Because of this ordering, an in-order traversal of a BST always yields the keys in sorted order. Operations on a BST take time proportional to the tree’s height h. In a well-shaped (balanced) BST, h ≈ log2(n), giving O(log n) operations; in a skewed tree, h can be n, giving O(n) operations. To keep focus, we’ll assume unique keys; handling duplicates is discussed briefly in theory and code comments.
Theory (from book)
Authoritative textbooks define the binary search tree property as a recursive invariant: for any node with key K, keys in the left subtree are less than K, and keys in the right subtree are greater than K. A direct corollary is that an in-order traversal (Left, Node, Right) visits keys in non-decreasing order, which both proves correctness of search and enables ordered operations (min, max, predecessor, successor, range queries).
- Height and runtime: Let h be the height (number of edges on longest root-to-leaf path). Search, insert, and delete take Θ(h) time because they follow a single path determined by comparisons. Thus, Θ(log n) in balanced trees and Θ(n) in worst-case skewed trees.
- Insertion: Insertions always occur at a leaf position reached by following comparisons. This preserves the BST invariant by placing the new key where it fits the ordering.
- Deletion: Three canonical cases:
- Leaf node: remove directly.
- One child: splice the child up.
- Two children: replace the node’s key with its in-order successor (minimum of right subtree) or in-order predecessor (maximum of left subtree), then delete that successor/predecessor node (which will be in case 1 or 2). This preserves ordering.
- Predecessor/Successor: In-order predecessor is the maximum in the left subtree; in-order successor is the minimum in the right subtree. If the appropriate subtree is missing, walk up ancestors.
- Duplicates: Common book strategies include: (a) disallow duplicates, (b) store a count in the node, or (c) place equals consistently to one side (e.g., “duplicates to the right”). The invariant must be updated accordingly.
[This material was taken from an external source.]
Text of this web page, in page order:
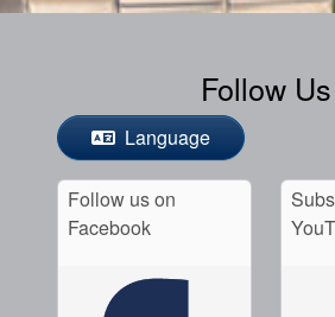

- Space: Pointer-based BSTs store two child pointers per node; recursive algorithms consume O(h) stack space.
Algorithm Steps
The steps below reflect classic textbook algorithms.
Search(key)
search(root, key):
cur = root
while cur != null:
if key == cur.key: return cur
else if key < cur.key: cur = cur.left
else: cur = cur.right
return null
Insert(key) [no duplicates]
insert(node, key):
if node == null: return new Node(key)
if key < node.key:
node.left = insert(node.left, key)
else if key > node.key:
node.right = insert(node.right, key)
else:
// duplicate policy: ignore or handle count
return node
return node
Delete(key)
delete(node, key):
if node == null: return null
if key < node.key: node.left = delete(node.left, key)
else if key > node.key: node.right = delete(node.right, key)
else:
// node.key == key: remove this node
if node.left == null and node.right == null:
free node; return null
else if node.left == null:
tmp = node.right; free node; return tmp
else if node.right == null:
tmp = node.left; free node; return tmp
else:
// two children: use inorder successor (min in right)
succ = minNode(node.right)
node.key = succ.key
node.right = delete(node.right, succ.key)
return node
minNode(node):
while node.left != null: node = node.left
return node
Example
We’ll build a BST by inserting the keys: [13, 7, 15, 3, 8, 14, 19, 18]
Insert 13: 13
Insert 7: 13
/
7
Insert 15: 13
/ \
7 15
Insert 3: 13
/ \
7 15
/
3
Insert 8: 13
/ \
7 15
/ \
3 8
Insert 14: 13
/ \
7 15
/ \ /
3 8 14
Insert 19: 13
/ \
7 15
/ \ / \
3 8 14 19
Insert 18: 13
/ \
7 15
/ \ / \
3 8 14 19
/
18
- In-order traversal yields: 3, 7, 8, 13, 14, 15, 18, 19 (sorted).
- Searching for 8 follows comparisons: 13 → left to 7 → right to 8 (found).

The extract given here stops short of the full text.